Teams that cargo cult TDD or code coverage metrics tend to end up writing tests that provide little to no regression protection nor refactorizability. There’s a case to be made for writing more tests, which is a problem that many teams have. And then there’s a problem in which teams that strive to do this and try to quantify it (after all, how can you improve something you cannot measure?), then fall into the trap of doing things like enacting minimum code coverage in the CI pipeline1.

Let’s say we have a User model defined like this:

class User
  attr_reader :name, :age
 
  def initialize(name, age)
    @name = name
    @age = age
  end
end

How would we test a piece of code like this? Maybe let’s try initializing it and see if we can read back the data we provided:

require 'user'
 
describe User do
  context 'Given User model' do
    it 'can initialize correctly' do
      name = 'John'
      age = 30
      user = User.new(name, age)
      expect(user).to be_a User
      expect(user.name).to eq name
      expect(user.age).to eq age
    end
  end
end

At first glance, this doesn’t seem too bad of an example. But we’re at a point along the spectrum, of which the extreme end looks something like this:

describe User do
  context 'Given User model' do
    it 'can initialize correctly' do
      file = File.open('lib/user.rb').read
      expect(file).to eq <<~EOS
        class User
          attr_reader :name, :age
 
          def initialize(name, age)
            @name = name
            @age = age
          end
        end
      EOS
    end
  end
end

I’d say the first example isn’t very far on the spectrum from the second example. What additional benefit does writing the test the first way give us, as opposed to just writing it the second way? Maybe it gives us some representational independence and enforces the duck typing contract, i.e. if it has accessable name and age fields, it’s a User. If we ever wanted to refactor the User class and implement in some other way to maintain this contract, we could.

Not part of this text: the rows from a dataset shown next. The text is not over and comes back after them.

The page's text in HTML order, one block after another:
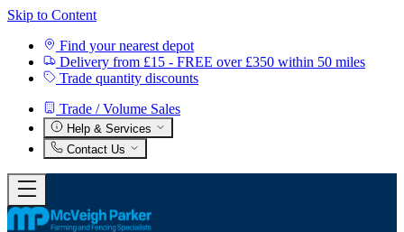
Skip to Content
Find your nearest depot
Delivery from £15 - FREE over £350 within 50 miles
Trade quantity discounts
Trade / Volume Sales
Help & Services
Contact Us
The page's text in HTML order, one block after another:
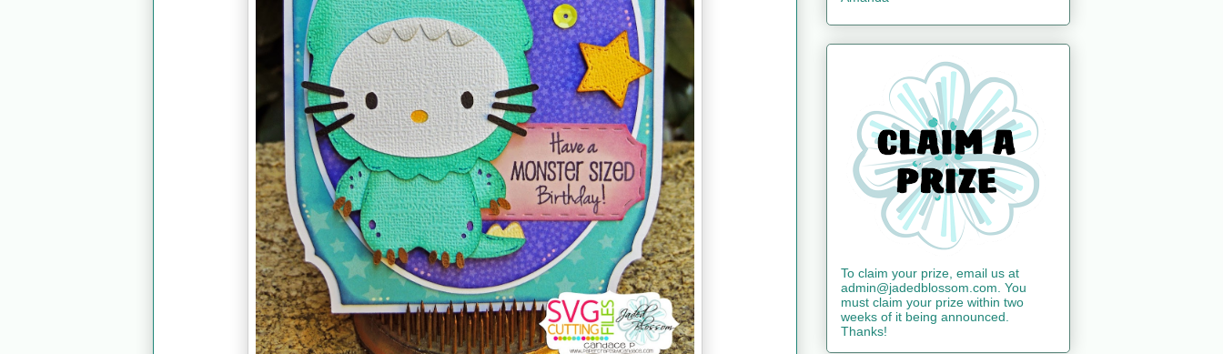
To claim your prize, email us at
admin@jadedblossom.com. You
must claim your prize within two
weeks of it being announced.
Thanks!

Can you think of a way to improve or refactor the code without changing the test? Unless you made an actual mistake like misnaming the field to begin with, probably not.

Personally, I’d say the ROI on writing this test is at best, slightly higher than zero, and at worst, negative. Someone has to actually write the test2 , and now anyone who’s trying to add a new field through the application’s call path has to do double the work. If your goal is to punish your engineers for testing non-business-logic related data piping, the second method achieves the same outcome.

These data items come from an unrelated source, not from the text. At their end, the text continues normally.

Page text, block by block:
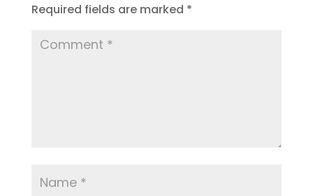
Required fields are marked *
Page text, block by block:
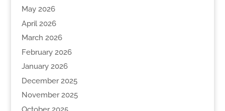
May 2026
April 2026
March 2026
February 2026
January 2026
December 2025
November 2025

After all, if you’re making the same mistake twice, I mean, you must have a good reason for it right?

I’ve come up with a term for these kinds of tests — carbon copy testing3.

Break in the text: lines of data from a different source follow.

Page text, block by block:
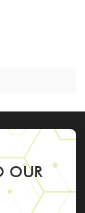
OUR
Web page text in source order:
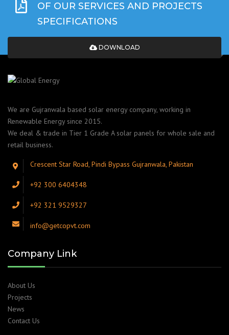
OF OUR SERVICES AND PROJECTS
SPECIFICATIONS
DOWNLOAD
We are Gujranwala based solar energy company, working in
Renewable Energy since 2015.
We deal & trade in Tier 1 Grade A solar panels for whole sale and
retail business.
Crescent Star Road, Pindi Bypass Gujranwala, Pakistan
+92 300 6404348
+92 321 9529327
info@getcopvt.com
Company Link
About Us
Projects
News
Contact Us
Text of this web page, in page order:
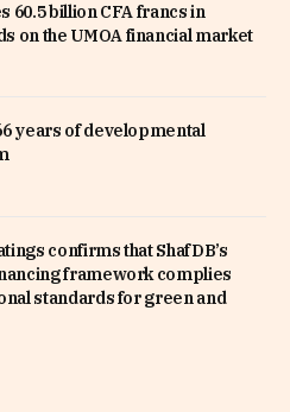
60.5 billion CFA francs in
on the UMOA financial market
years of developmental
confirms that ShafDB’s
framework complies
standards for green and
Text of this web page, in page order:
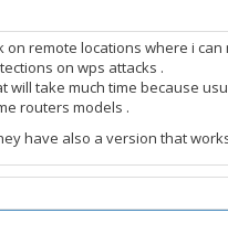
remote locations where i
on wps attacks .
take much time because
routers models .
have also a version that

Of course, if there is business logic in your models, then it’s worth testing. Let’s say we need to implement a method on the User class to generate a stable string representation of a user. We could do something like this:

class User
  attr_reader :name, :age
 
  def initialize(name, age)
    @name = name
    @age = age
  end
 
  def stable_hash
    "User:#{name}:#{age}"
  end
end

And test it like this:

describe User do
  context 'Given User model' do
    it 'should have the same stable string representation for two similar users' do
      user = User.new('John', 30)
      user2 = User.new('John', 30)
      expect(user.to_s).to eq(user2.to_s)
    end
  end
end

If we ever wanted to refactor this to use MD5, we could do so:

require 'digest'
 
class User
  attr_reader :name, :age
 
  def initialize(name, age)
    @name = name
    @age = age
  end
 
  def to_s
    Digest::MD5.hexdigest("User:#{name}:#{age}")
  end
end

And the test should still continue to pass, as we expect, without any modifications.


Using a language with static types makes it significantly less likely that carbon copy tests will appear, but if engineers are still forced to comply with code coverage metrics or have a code review culture of expecting tests to be written for every file changed, they may still have no choice but to resort to writing them.

Footnotes

  1. See Goodhart’s Law.

  2. Github Copilot dramatically lowers the amount of time required for this, especially (and ironically so) for carbon copy tests.

  3. Perhaps similar in spirit to snapshot testing in the context of frontend testing, but I think the use case for that is more legitimate.